● WHAT IS NEEDED
Shown below is a listing with pictures; reproduce exactly, and only, the lines between the ones containing "masser af spisesteder er 10" and "February 2025", inclusive, leaving the pictures out.

DATA FOR PROCESSING: Begin

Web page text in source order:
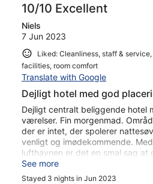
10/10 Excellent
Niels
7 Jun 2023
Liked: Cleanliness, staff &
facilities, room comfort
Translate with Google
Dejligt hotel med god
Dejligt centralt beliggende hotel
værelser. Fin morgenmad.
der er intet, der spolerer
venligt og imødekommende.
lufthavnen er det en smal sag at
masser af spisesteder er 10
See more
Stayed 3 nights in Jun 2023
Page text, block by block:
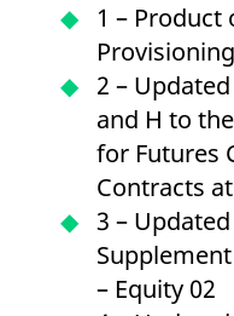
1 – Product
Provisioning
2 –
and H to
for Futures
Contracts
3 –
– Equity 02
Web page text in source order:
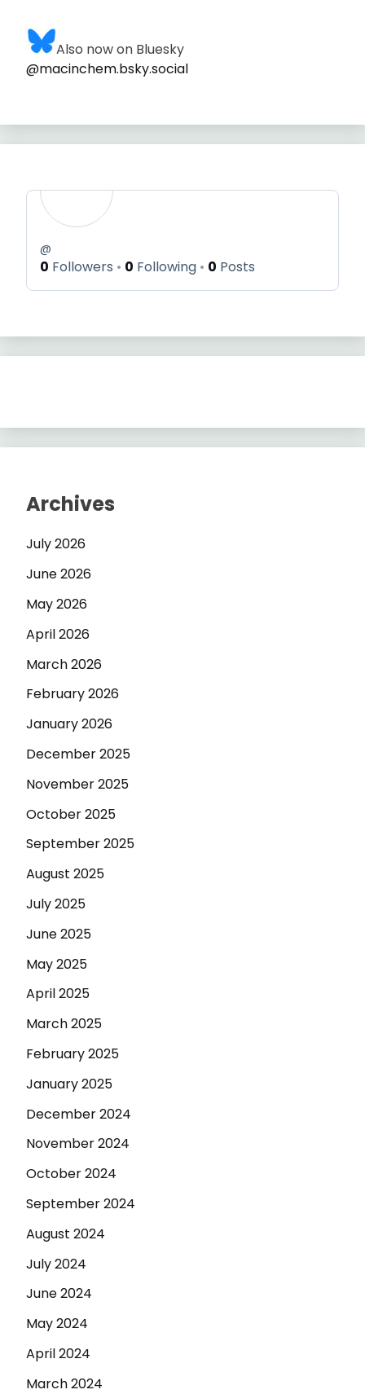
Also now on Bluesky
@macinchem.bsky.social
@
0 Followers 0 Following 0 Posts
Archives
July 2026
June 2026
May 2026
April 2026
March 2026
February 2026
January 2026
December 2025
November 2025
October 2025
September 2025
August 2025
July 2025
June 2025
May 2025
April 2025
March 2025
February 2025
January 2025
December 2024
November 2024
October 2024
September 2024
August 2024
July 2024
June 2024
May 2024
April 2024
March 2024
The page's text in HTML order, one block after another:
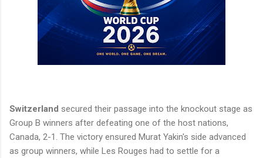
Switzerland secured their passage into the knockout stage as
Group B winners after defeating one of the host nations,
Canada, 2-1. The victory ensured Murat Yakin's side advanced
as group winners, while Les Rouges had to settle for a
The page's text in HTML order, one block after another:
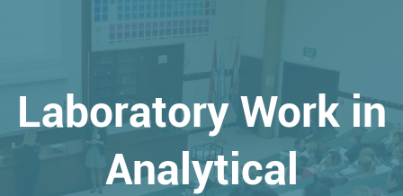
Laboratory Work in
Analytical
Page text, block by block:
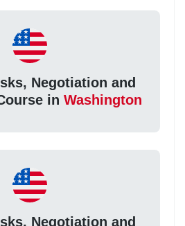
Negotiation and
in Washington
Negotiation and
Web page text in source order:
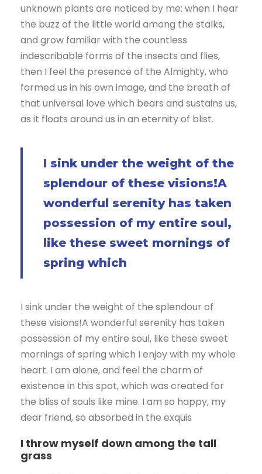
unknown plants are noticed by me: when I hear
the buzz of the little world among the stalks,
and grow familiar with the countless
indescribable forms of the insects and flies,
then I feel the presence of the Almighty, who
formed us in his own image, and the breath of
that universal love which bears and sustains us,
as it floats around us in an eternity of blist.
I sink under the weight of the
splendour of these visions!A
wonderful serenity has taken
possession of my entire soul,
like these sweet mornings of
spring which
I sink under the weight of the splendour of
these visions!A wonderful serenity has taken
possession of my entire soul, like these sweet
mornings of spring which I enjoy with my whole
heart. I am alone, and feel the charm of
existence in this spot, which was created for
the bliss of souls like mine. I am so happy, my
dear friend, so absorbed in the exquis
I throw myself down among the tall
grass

DATA FOR PROCESSING: End

● REPLY
masser af spisesteder er 10
See more
Stayed 3 nights in Jun 2023
Page text, block by block:
1 – Product
Provisioning
2 –
and H to
for Futures
Contracts
3 –
– Equity 02
Web page text in source order:
Also now on Bluesky
@macinchem.bsky.social
@
0 Followers 0 Following 0 Posts
Archives
July 2026
June 2026
May 2026
April 2026
March 2026
February 2026
January 2026
December 2025
November 2025
October 2025
September 2025
August 2025
July 2025
June 2025
May 2025
April 2025
March 2025
February 2025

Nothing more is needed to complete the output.